Dataset entries:

────────

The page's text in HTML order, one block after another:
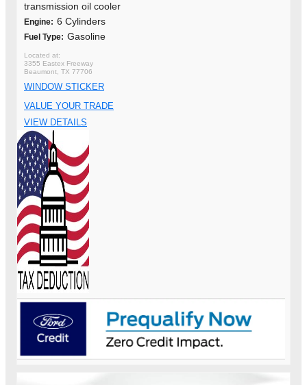
transmission oil cooler
Engine: 6 Cylinders
Fuel Type: Gasoline
3355 Eastex Freeway
Beaumont, TX 77706
WINDOW STICKER
VALUE YOUR TRADE
VIEW DETAILS
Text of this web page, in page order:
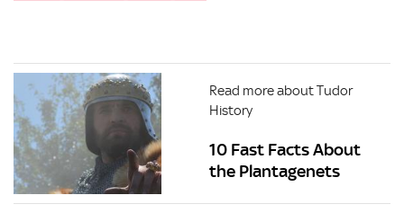
Read more about Tudor
History
10 Fast Facts About
the Plantagenets
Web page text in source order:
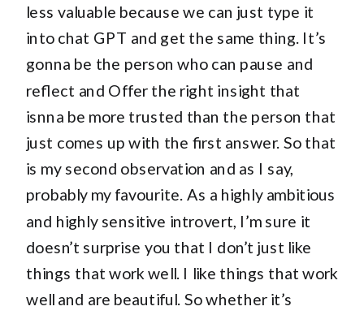
less valuable because we can just type it
into chat GPT and get the same thing. It’s
gonna be the person who can pause and
reflect and Offer the right insight that
isnna be more trusted than the person that
just comes up with the first answer. So that
is my second observation and as I say,
probably my favourite. As a highly ambitious
and highly sensitive introvert, I’m sure it
doesn’t surprise you that I don’t just like
things that work well. I like things that work
well and are beautiful. So whether it’s
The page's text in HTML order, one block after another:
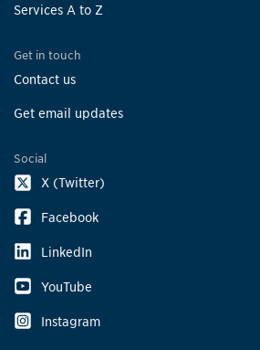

────────

Instructions to follow -
Leave out the pictures, and retype exactly the lines from the one containing "Web page text" through the last line of the data above, no more and no less.

Solved exercise -
Web page text in source order:
less valuable because we can just type it
into chat GPT and get the same thing. It’s
gonna be the person who can pause and
reflect and Offer the right insight that
isnna be more trusted than the person that
just comes up with the first answer. So that
is my second observation and as I say,
probably my favourite. As a highly ambitious
and highly sensitive introvert, I’m sure it
doesn’t surprise you that I don’t just like
things that work well. I like things that work
well and are beautiful. So whether it’s
The page's text in HTML order, one block after another:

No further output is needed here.